ASSIGNED TASK
Images excepted, the data below must be repeated exactly.

RAW DATA
------------

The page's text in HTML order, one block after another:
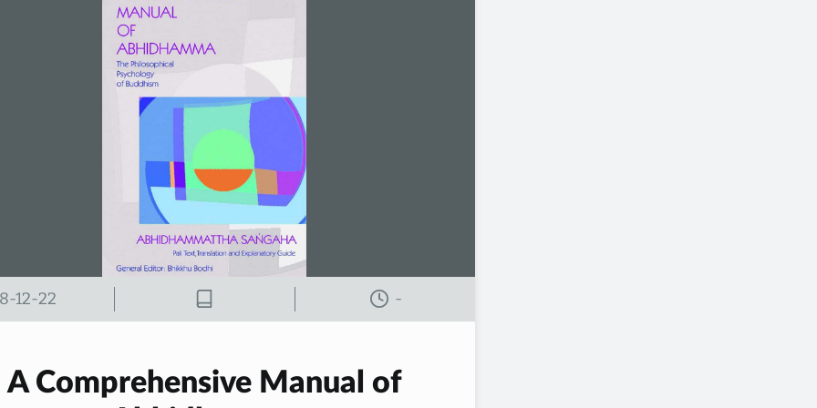
12-22 -
A Comprehensive Manual of

------------

SOLUTION TO THE EXERCISE
The page's text in HTML order, one block after another:
12-22 -
A Comprehensive Manual of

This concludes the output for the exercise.